What to do >>
In the records that follow, find each line containing "represented" and copy it.

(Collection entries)
□ □ □ □ □

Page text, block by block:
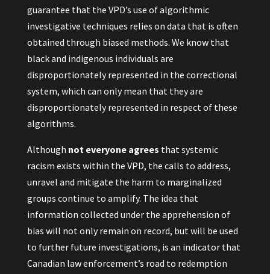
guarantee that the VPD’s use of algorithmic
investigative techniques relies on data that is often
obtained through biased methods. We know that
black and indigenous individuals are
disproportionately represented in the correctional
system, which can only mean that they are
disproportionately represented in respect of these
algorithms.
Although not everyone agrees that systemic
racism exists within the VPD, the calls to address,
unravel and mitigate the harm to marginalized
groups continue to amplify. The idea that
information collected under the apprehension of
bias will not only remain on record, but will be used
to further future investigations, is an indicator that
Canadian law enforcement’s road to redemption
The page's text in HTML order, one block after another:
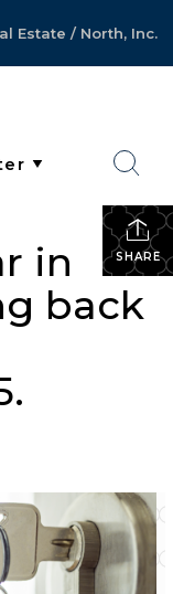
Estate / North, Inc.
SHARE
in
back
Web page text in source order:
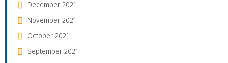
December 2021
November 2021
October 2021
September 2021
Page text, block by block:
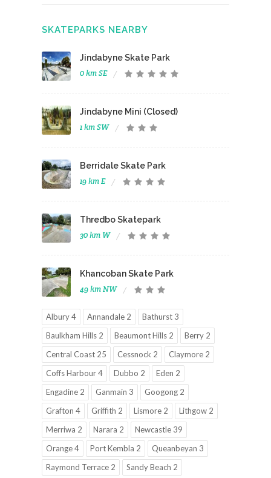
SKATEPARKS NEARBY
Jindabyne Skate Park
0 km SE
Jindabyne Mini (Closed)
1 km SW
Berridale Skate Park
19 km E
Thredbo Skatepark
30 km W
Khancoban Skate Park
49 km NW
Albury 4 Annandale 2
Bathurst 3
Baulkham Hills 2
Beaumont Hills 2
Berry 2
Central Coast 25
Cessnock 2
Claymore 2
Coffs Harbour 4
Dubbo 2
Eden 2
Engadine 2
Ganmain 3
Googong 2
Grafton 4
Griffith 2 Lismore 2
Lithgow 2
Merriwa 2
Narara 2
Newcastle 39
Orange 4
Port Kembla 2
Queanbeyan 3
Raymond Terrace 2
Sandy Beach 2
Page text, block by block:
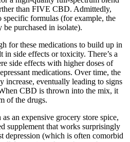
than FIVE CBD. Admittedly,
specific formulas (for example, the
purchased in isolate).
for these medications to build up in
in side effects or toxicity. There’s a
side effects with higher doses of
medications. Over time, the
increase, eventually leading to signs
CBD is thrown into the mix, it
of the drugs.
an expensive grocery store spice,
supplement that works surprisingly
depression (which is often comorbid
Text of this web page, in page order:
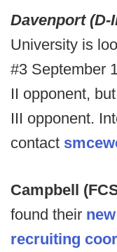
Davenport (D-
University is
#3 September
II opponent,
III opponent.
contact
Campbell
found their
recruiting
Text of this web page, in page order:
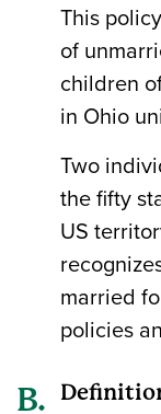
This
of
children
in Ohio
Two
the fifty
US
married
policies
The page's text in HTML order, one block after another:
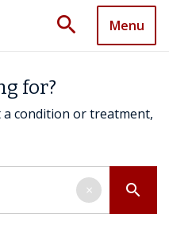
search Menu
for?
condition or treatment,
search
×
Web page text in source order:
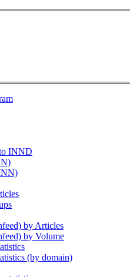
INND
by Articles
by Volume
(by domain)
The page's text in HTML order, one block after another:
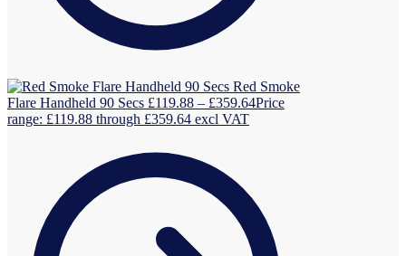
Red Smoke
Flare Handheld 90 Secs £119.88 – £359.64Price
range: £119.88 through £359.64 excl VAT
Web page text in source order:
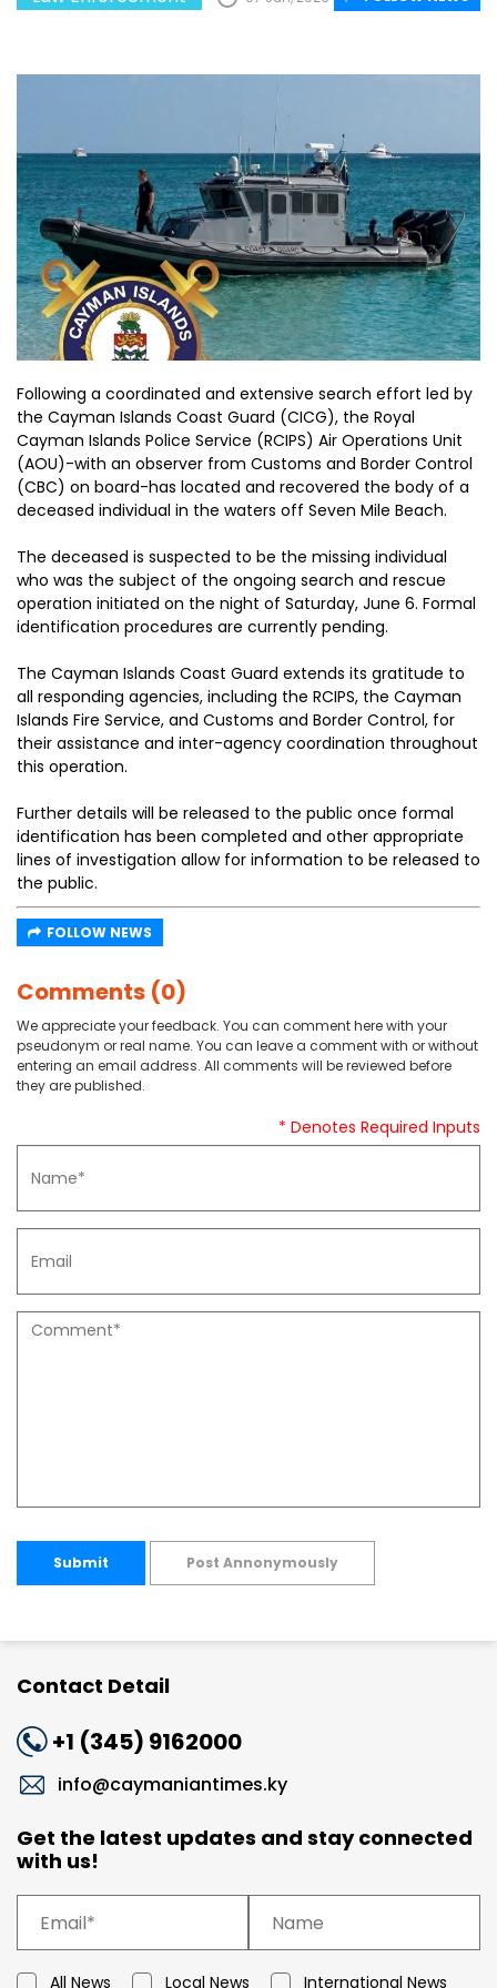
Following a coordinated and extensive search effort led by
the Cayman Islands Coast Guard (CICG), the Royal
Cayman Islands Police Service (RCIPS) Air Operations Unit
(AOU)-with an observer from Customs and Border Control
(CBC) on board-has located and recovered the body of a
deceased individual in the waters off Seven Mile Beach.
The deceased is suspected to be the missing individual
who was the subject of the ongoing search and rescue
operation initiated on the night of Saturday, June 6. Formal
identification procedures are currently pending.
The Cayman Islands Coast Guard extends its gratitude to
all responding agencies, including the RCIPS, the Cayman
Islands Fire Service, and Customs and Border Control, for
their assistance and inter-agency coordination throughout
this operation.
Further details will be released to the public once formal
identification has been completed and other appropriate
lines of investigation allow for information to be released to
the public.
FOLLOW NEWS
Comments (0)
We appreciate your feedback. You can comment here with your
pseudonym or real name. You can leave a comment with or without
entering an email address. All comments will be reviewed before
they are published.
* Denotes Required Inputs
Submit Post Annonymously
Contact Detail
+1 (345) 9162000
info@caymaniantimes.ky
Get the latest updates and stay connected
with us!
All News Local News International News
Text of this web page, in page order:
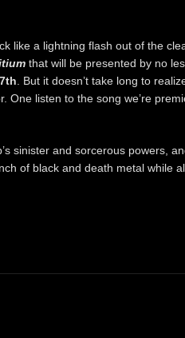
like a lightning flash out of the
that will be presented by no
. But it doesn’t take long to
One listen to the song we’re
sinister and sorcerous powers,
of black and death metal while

□ □ □ □ □

Response to this task >>
disproportionately represented in the correctional
disproportionately represented in respect of these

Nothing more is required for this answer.